Grève des salariés de la raffinerie Total de Dunkerque

Mercredi 13 janvier 2010, par cclpv // Total

LILLE - Les salariés de la raffinerie Total des Flandres, située près de Dunkerque (Nord), dont la fermeture définitive est envisagée, ont entamé mardi une grève pour demander à être fixés sur l’avenir du site, a-t-on appris de sources syndicales.

"Les salariés veulent avoir "une réponse concrète sur leur devenir et le devenir du site", a déclaré à l’AFP Philippe Wullens, délégué syndical Sud (majoritaire).

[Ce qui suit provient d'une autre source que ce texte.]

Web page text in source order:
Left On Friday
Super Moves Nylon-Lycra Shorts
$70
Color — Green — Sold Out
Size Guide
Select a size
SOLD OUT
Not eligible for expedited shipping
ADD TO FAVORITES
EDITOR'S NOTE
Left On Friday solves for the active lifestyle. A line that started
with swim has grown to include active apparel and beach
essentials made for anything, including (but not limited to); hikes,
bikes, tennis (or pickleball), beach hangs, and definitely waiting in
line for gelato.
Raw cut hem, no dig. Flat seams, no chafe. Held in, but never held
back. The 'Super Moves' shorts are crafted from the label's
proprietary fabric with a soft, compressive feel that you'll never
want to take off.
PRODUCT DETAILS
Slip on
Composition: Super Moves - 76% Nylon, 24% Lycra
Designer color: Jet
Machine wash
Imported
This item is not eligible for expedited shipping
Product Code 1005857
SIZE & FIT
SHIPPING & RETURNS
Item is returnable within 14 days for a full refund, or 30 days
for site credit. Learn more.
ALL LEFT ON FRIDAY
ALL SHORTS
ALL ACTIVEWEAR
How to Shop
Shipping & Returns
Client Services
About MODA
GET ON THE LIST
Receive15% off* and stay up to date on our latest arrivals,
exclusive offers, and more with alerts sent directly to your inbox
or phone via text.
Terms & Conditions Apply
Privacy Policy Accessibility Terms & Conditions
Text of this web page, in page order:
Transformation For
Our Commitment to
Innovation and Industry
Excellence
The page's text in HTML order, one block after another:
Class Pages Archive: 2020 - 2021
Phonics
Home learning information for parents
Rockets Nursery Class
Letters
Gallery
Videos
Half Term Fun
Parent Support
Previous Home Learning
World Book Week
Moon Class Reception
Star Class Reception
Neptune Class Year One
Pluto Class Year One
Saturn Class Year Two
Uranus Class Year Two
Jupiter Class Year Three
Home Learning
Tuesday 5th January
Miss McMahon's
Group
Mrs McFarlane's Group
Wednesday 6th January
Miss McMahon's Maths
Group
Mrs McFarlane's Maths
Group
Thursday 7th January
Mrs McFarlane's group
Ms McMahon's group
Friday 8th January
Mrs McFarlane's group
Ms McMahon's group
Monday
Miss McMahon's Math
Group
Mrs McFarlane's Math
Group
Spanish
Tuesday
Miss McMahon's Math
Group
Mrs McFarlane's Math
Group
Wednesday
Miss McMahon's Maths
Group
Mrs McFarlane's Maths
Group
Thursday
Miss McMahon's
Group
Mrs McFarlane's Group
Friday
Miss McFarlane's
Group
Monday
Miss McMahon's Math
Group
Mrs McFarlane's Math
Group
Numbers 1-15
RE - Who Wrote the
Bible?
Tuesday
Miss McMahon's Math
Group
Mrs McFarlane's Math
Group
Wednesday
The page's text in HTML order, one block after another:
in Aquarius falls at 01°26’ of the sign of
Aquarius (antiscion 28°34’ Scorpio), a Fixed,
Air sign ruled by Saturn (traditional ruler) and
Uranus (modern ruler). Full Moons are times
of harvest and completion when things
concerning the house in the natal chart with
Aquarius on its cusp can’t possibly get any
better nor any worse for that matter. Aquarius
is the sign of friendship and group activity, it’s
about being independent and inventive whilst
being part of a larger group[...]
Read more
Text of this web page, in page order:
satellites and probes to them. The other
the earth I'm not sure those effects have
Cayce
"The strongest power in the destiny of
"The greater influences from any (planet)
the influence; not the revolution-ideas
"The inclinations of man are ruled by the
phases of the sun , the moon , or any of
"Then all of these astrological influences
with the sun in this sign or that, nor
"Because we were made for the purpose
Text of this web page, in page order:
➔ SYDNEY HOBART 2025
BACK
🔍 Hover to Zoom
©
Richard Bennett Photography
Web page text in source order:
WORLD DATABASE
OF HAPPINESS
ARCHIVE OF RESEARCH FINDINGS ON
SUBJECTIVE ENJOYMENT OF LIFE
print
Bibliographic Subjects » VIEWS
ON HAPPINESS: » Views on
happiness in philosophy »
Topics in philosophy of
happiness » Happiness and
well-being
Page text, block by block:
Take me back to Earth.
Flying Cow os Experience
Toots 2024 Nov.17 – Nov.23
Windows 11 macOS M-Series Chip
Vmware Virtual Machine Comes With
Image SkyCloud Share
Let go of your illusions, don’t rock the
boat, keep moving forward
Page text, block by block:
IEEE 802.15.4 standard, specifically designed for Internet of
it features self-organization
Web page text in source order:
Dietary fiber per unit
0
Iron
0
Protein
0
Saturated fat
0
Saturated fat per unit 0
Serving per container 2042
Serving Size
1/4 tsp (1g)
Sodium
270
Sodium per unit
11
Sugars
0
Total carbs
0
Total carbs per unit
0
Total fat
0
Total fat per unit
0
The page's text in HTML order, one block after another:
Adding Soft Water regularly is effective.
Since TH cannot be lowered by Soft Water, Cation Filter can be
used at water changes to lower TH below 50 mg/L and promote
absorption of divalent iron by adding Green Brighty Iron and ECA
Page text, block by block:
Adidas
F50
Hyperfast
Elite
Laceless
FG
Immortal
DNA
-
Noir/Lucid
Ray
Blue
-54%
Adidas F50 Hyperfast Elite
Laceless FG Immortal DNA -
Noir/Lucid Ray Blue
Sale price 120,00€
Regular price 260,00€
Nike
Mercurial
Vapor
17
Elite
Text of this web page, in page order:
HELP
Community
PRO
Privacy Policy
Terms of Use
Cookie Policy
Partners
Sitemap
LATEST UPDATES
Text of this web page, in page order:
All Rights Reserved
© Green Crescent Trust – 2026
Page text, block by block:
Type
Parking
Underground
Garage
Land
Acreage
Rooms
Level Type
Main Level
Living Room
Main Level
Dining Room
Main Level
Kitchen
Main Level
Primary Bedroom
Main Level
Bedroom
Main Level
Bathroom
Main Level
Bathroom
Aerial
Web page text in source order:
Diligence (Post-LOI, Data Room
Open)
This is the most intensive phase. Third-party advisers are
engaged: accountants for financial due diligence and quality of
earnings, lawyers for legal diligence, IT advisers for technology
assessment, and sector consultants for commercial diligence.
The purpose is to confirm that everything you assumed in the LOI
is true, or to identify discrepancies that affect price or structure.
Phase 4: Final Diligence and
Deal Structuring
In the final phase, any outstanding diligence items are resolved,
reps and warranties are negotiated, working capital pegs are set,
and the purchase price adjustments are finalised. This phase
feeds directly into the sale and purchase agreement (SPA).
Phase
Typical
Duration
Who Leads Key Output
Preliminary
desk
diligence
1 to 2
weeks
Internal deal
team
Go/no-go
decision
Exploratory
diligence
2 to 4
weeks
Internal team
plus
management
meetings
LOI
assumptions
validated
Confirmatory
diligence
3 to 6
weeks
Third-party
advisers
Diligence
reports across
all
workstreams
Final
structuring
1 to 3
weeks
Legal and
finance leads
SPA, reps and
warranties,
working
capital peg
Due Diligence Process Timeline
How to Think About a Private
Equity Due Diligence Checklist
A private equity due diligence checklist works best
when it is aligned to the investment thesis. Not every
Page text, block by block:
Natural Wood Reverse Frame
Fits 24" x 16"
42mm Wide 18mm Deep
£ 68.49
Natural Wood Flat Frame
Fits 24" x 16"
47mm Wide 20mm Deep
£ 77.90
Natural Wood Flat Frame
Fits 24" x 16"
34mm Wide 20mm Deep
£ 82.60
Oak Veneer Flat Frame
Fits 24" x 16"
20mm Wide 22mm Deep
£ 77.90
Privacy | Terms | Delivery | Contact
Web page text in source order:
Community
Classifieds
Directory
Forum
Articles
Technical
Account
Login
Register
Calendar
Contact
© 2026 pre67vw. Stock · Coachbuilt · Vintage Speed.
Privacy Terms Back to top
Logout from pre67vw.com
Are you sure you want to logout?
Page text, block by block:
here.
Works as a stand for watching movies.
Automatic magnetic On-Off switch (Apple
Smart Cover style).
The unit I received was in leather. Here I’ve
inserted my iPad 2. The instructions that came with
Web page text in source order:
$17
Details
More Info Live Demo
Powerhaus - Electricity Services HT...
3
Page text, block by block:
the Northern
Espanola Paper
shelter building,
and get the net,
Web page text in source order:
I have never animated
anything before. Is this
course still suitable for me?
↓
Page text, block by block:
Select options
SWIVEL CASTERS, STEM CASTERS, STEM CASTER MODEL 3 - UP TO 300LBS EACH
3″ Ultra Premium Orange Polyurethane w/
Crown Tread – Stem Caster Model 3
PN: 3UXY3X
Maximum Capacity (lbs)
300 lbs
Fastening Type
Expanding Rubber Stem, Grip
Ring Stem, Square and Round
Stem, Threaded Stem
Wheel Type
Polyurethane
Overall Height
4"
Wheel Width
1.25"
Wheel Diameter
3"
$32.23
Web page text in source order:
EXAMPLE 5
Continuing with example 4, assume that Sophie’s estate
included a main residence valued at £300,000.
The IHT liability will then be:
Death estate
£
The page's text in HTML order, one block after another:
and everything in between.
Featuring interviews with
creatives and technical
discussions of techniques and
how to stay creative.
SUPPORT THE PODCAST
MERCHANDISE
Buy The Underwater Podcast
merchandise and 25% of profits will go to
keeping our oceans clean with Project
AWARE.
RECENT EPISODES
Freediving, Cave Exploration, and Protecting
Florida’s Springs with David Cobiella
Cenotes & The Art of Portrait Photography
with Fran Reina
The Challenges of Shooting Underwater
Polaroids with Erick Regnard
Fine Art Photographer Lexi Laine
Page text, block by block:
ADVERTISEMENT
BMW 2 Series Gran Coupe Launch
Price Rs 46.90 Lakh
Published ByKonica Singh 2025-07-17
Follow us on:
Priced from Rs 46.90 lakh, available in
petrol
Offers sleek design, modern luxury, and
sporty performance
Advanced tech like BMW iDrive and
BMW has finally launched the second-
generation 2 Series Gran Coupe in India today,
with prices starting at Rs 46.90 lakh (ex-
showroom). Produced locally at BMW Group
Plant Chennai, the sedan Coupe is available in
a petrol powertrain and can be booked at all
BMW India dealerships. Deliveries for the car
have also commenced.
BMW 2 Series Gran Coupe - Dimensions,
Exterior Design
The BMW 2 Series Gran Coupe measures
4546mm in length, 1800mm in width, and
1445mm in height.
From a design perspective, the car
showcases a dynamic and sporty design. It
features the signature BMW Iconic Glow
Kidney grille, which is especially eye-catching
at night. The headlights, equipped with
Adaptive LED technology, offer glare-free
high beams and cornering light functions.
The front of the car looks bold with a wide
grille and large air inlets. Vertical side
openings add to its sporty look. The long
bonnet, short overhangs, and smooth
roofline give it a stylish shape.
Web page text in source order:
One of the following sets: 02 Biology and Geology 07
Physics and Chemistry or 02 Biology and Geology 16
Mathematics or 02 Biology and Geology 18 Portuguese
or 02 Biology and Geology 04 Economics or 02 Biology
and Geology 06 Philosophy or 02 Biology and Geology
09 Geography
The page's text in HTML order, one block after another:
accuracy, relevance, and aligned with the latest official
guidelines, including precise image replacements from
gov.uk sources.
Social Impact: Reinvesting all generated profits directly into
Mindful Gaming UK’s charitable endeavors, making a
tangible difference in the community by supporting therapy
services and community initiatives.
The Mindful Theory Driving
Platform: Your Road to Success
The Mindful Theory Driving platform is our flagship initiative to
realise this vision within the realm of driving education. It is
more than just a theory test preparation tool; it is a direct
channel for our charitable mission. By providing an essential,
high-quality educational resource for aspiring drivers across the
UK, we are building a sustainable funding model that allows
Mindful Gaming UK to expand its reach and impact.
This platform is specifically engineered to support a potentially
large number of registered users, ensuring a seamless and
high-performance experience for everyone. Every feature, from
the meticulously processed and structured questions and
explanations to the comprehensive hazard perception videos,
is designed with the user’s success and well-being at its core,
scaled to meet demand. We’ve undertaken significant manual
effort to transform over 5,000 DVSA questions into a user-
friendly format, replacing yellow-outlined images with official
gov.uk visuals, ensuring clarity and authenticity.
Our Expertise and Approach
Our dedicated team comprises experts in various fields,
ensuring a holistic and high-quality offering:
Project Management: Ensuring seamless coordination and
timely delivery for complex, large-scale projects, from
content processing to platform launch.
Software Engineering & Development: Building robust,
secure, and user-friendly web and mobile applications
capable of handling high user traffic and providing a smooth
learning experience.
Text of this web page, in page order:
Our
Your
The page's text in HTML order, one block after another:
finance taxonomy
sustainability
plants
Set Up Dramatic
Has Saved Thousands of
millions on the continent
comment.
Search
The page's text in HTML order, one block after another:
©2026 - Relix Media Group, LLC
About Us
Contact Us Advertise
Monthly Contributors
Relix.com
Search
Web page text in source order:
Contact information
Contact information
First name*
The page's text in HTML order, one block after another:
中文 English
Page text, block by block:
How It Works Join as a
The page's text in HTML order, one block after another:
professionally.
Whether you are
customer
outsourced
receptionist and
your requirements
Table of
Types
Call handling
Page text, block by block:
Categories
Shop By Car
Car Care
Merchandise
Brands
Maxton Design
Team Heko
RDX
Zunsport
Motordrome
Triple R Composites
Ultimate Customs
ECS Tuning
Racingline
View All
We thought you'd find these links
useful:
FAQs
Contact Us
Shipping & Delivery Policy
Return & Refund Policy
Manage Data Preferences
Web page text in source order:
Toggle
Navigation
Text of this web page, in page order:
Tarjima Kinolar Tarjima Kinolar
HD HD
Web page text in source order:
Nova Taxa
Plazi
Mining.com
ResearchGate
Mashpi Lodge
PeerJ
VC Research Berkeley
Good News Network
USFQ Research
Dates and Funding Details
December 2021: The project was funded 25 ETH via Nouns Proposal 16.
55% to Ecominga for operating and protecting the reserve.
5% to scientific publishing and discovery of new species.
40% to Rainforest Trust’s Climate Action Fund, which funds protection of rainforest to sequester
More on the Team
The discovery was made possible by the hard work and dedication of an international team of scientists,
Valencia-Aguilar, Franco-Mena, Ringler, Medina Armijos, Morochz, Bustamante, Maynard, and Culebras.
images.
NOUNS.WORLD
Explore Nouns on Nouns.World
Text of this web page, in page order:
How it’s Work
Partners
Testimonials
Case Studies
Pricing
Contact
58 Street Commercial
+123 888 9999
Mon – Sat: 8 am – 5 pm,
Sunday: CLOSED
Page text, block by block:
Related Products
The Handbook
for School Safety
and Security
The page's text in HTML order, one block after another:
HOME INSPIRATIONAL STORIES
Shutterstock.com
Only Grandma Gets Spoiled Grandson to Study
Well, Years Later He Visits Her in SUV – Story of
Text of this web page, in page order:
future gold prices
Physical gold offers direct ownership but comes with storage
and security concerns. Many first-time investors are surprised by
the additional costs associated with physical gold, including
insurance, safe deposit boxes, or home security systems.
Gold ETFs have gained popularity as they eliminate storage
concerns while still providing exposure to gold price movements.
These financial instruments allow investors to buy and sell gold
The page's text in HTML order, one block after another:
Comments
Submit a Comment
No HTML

Total étudie différents scénarios pour sa raffinerie des Flandres parmi lesquels la fermeture définitive, la vente, un arrêt prolongé ou la transformation en dépôt.

La raffinerie est en "arrêt conjoncturel" depuis le mois de septembre pour résorber les stocks, et réceptionne des produits pétroliers livrés par bateaux puis réexpédiés par camions, faisant de fait office de dépôt, selon des sources syndicales.

Les salariés ont décidé de bloquer les arrivées et les expéditions de produits finis. 400 camions partent quotidiennement du site pour livrer fioul et carburants, selon Patrice Leclaire, délégué FO.

Mardi après-midi, quelque 200 salariés de Total et d’enterprises sous-traitantes, ont investi les locaux de la direction avant d’être reçus par le directeur du site.

Celui-ci a "pu prendre compte de leur inquiétude mais n’avait pas d’élément à leur donner pour les rassurer", a expliqué à l’AFP un porte-parole de la direction du site, qui a affirmé qu’il n’y avait mardi ni grève ni blocage des expéditions.

"Les personnels veulent savoir à quelle sauce ils seront mangés, on attend que la direction générale daigne nous informer", a déclaré M. Leclaire à l’AFP.

Cette raffinerie emploie directement 370 personnes, et environ autant chez les sous-traitants, pour une capacité de traitement de 137.000 barils par jour.

©AFP / 12 janvier 2010 22h03


Total - La CGT appelle à la grève pour l’avenir de Dunkerque
mercredi 13 janvier 2010 10h20

PARIS, 13 janvier (Reuters) - La CGT a annoncé mercredi avoir lancé un appel à la grève ce mercredi dans tous les sites de Total ainsi qu’à une assemblée générale en milieu de journée, alors que le groupe pétrolier envisagerait de fermer définitivement sa raffinerie de Dunkerque.

Total a convoqué un comité central d’entreprise extraordinaire jeudi 14 janvier sur l’avenir de cette raffinerie qui, selon une source proche du dossier, pourrait être fermée définitivement faute de repreneur.

La raffinerie de Dunkerque, mise en service en 1974, est une des six raffineries françaises du groupe pétrolier. Elle a été fermée le 15 septembre pour une durée indéterminée.

Le syndicat estime que le sort réservé à la raffinerie des Flandres s’inscrit "dans un plan de délocalisation et de désengagement progressif de l’outil industriel européen au profit d’investissements importants dans des pays (Asie ou Moyen-Orient) où la législation est moins contraignante en matière de droit du travail et d’environnement".

Les raffineries européennes sont actuellement en difficulté en raison de la chute de leurs marges liée à la crise et au manque de débouchés.
Total avait annoncé en septembre qu’il entendait restructurer et consolider son raffinage et sa chimie.